Hacker Newsnew | past | comments | ask | show | jobs | submitlogin

(DISCLAIMER: The following is based on my own experiences and may not agree with your own. These are just things I've personally observed to be true. And of course these are just tendencies rather than absolutes.)

Do you often see biologists without CS backgrounds making those kinds of mistakes about CS topics that people with CS backgrounds make about biology topics?

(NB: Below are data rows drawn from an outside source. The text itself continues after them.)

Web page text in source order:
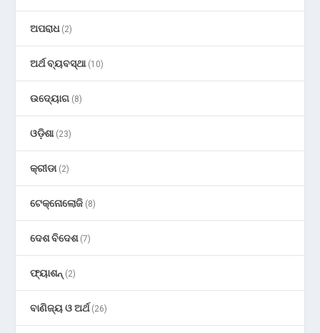
ଅପରାଧ(2)
ଅର୍ଥ ବ୍ୟବସ୍ଥା(10)
ଉଦ୍ୟୋଗ (8)
ଓଡ଼ିଶା(23)
କ୍ରୀଡା(2)
ଟେକ୍ନୋଲୋଜି (8)
ଦେଶ ବିଦେଶ(7)
ଫ୍ୟାଶନ୍ (2)
ବାଣିଜ୍ୟ ଓ ଅର୍ଥ(26)
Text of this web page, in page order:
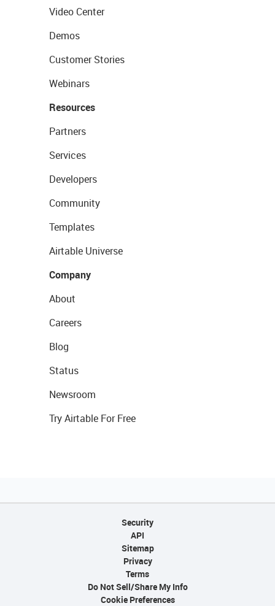
Video Center
Demos
Customer Stories
Webinars
Resources
Partners
Services
Developers
Community
Templates
Airtable Universe
Company
About
Careers
Blog
Status
Newsroom
Try Airtable For Free
Security
API
Sitemap
Privacy
Terms
Do Not Sell/Share My Info
Cookie Preferences
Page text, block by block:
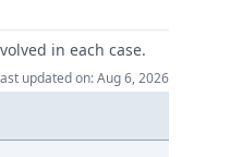
in each case.
updated on: Aug 6, 2026
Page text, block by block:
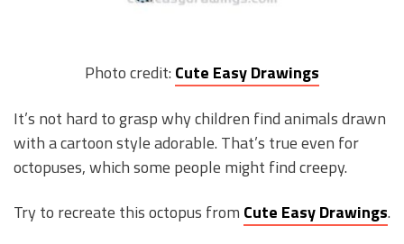
Photo credit: Cute Easy Drawings
It’s not hard to grasp why children find animals drawn
with a cartoon style adorable. That’s true even for
octopuses, which some people might find creepy.
Try to recreate this octopus from Cute Easy Drawings.
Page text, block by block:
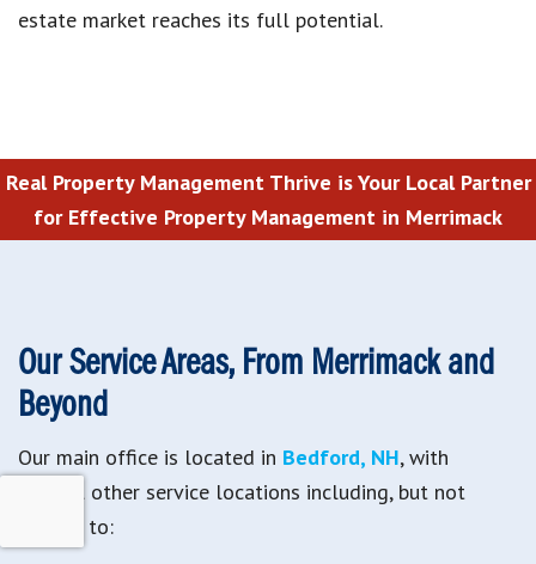
estate market reaches its full potential.
Real Property Management Thrive is Your Local Partner
for Effective Property Management in Merrimack
Our Service Areas, From Merrimack and
Beyond
Our main office is located in Bedford, NH, with
several other service locations including, but not
limited to:
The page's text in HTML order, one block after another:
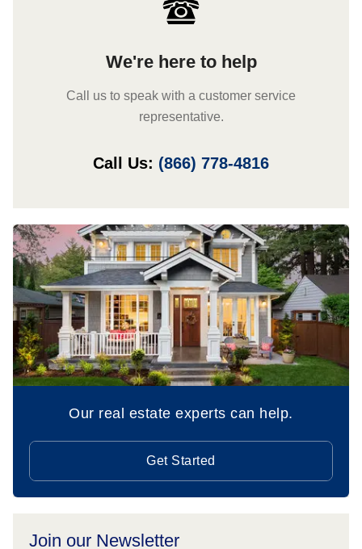
We're here to help
Call us to speak with a customer service
representative.
Call Us: (866) 778-4816
Our real estate experts can help.
Get Started
Join our Newsletter
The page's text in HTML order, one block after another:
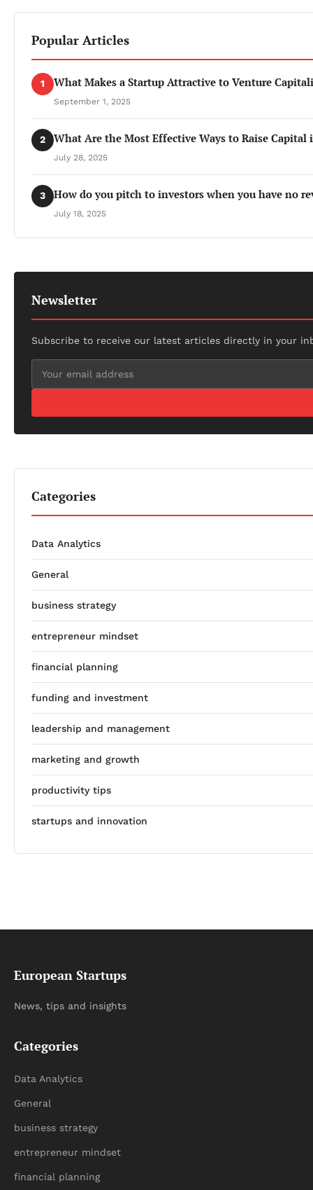
Popular Articles
1 What Makes a Startup Attractive to Venture
September 1, 2025
2 What Are the Most Effective Ways to Raise Capital
July 28, 2025
3 How do you pitch to investors when you have no
July 18, 2025
Newsletter
Subscribe to receive our latest articles directly in your
Categories
Data Analytics
General
business strategy
entrepreneur mindset
financial planning
funding and investment
leadership and management
marketing and growth
productivity tips
startups and innovation
European Startups
News, tips and insights
Categories
Data Analytics
General
business strategy
entrepreneur mindset
financial planning
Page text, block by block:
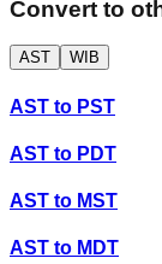
Convert to
AST WIB
AST to PST
AST to PDT
AST to MST
AST to MDT
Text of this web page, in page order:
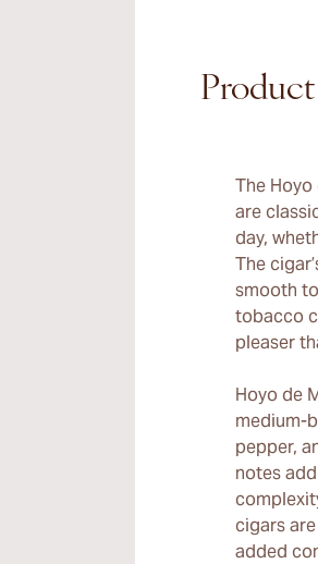
The
are
day,
The
smooth
tobacco
pleaser
Hoyo de
medium-
pepper,
notes
cigars
added
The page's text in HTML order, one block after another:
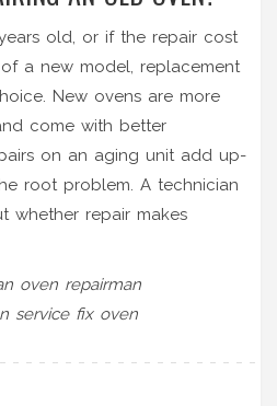
old, or if the repair cost
a new model, replacement
New ovens are more
come with better
on an aging unit add up-
root problem. A technician
whether repair makes
oven repairman
service fix oven
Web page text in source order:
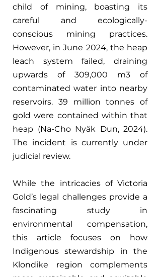
child of mining, boasting its
careful and ecologically-
conscious mining practices.
However, in June 2024, the heap
leach system failed, draining
upwards of 309,000 m3 of
contaminated water into nearby
reservoirs. 39 million tonnes of
gold were contained within that
heap (Na-Cho Nyäk Dun, 2024).
The incident is currently under
judicial review.
While the intricacies of Victoria
Gold’s legal challenges provide a
fascinating study in
environmental compensation,
this article focuses on how
Indigenous stewardship in the
Klondike region complements
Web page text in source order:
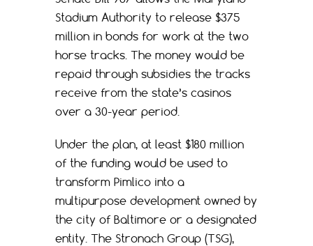
Stadium Authority to release $375
million in bonds for work at the two
horse tracks. The money would be
repaid through subsidies the tracks
receive from the state’s casinos
over a 30-year period.
Under the plan, at least $180 million
of the funding would be used to
transform Pimlico into a
multipurpose development owned by
the city of Baltimore or a designated
entity. The Stronach Group (TSG),
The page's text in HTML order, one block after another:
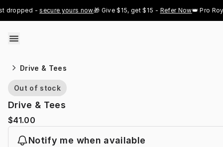
dropped - secure yours now🎁 Give $15, get $15 - Refer Now👑 Pro
Drive & Tees
Out of stock
Drive & Tees
$41.00
Notify me when available
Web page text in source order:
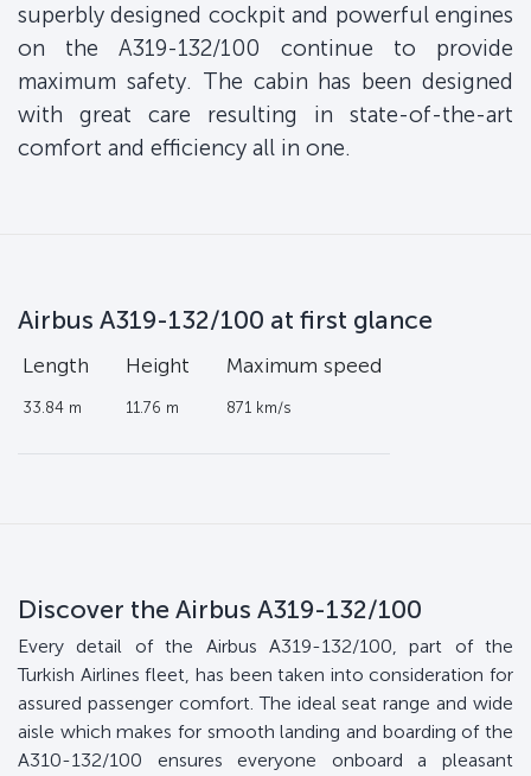
superbly designed cockpit and powerful engines
on the A319-132/100 continue to provide
maximum safety. The cabin has been designed
with great care resulting in state-of-the-art
comfort and efficiency all in one.
Airbus A319-132/100 at first glance
Length
33.84 m
Height
11.76 m
Maximum speed
871 km/s
Discover the Airbus A319-132/100
Every detail of the Airbus A319-132/100, part of the
Turkish Airlines fleet, has been taken into consideration for
assured passenger comfort. The ideal seat range and wide
aisle which makes for smooth landing and boarding of the
A310-132/100 ensures everyone onboard a pleasant
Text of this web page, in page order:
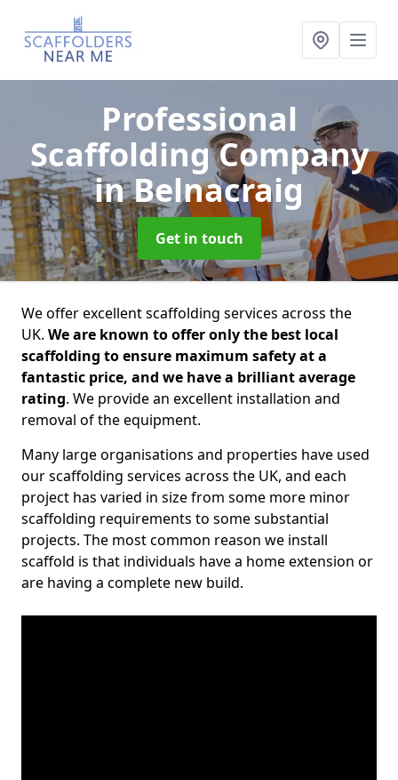
Professional
Scaffolding Company
in Belnacraig
Get in touch
We offer excellent scaffolding services across the
UK. We are known to offer only the best local
scaffolding to ensure maximum safety at a
fantastic price, and we have a brilliant average
rating. We provide an excellent installation and
removal of the equipment.
Many large organisations and properties have used
our scaffolding services across the UK, and each
project has varied in size from some more minor
scaffolding requirements to some substantial
projects. The most common reason we install
scaffold is that individuals have a home extension or
are having a complete new build.
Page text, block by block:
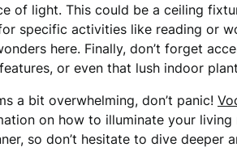
of light. This could be a ceiling
specific activities like reading or
here. Finally, don’t forget
or even that lush indoor
a bit overwhelming, don’t panic!
on how to illuminate your
so don’t hesitate to dive deeper
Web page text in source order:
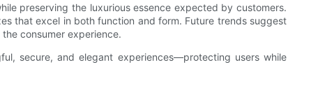
preserving the luxurious essence expected by customers.
that excel in both function and form. Future trends suggest
consumer experience.
secure, and elegant experiences—protecting users while
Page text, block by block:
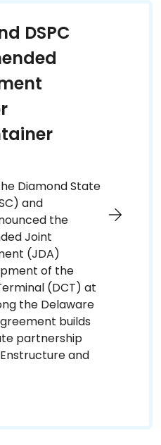
DSPC
Diamond State
and
the
Joint
(JDA)
of the
(DCT) at
the Delaware
builds
partnership
and
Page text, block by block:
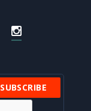
SUBSCRIBE
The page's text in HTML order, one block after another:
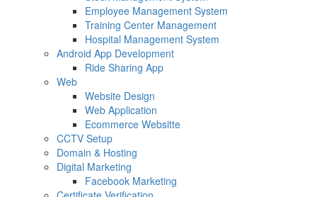
Employee Management System
Training Center Management
Hospital Management System
Android App Development
Ride Sharing App
Web
Website Design
Web Application
Ecommerce Websitte
CCTV Setup
Domain & Hosting
Digital Marketing
Facebook Marketing

I also have a background in CS and biology, with some math and physics, too. I've also observed the tendency of people mainly trained in formal sciences (e.g., CS, math, logic) who's schooling involves a large amount of deriving things from first principles, to make this mistake (this is also true of more mathematically inclined physics majors and certain flavors of economics majors). They often think that what they know is enough to derive a novel insight from first principles, when the further you get from physics, the less true that becomes as the nonlinearity and sheer complexity of the world starts to interfere.

Different areas provide different ways of thinking with different strengths and weaknesses. They aren't mutually exclusive in the sense that learning one makes it harder to learn the other, but they require a non-trivial depth of study to pick up so most people tend to get mentally siloed unless they either study one of those other fields or somehow pick it up through a more non-traditional route (which absolutely happens, but is less reliable).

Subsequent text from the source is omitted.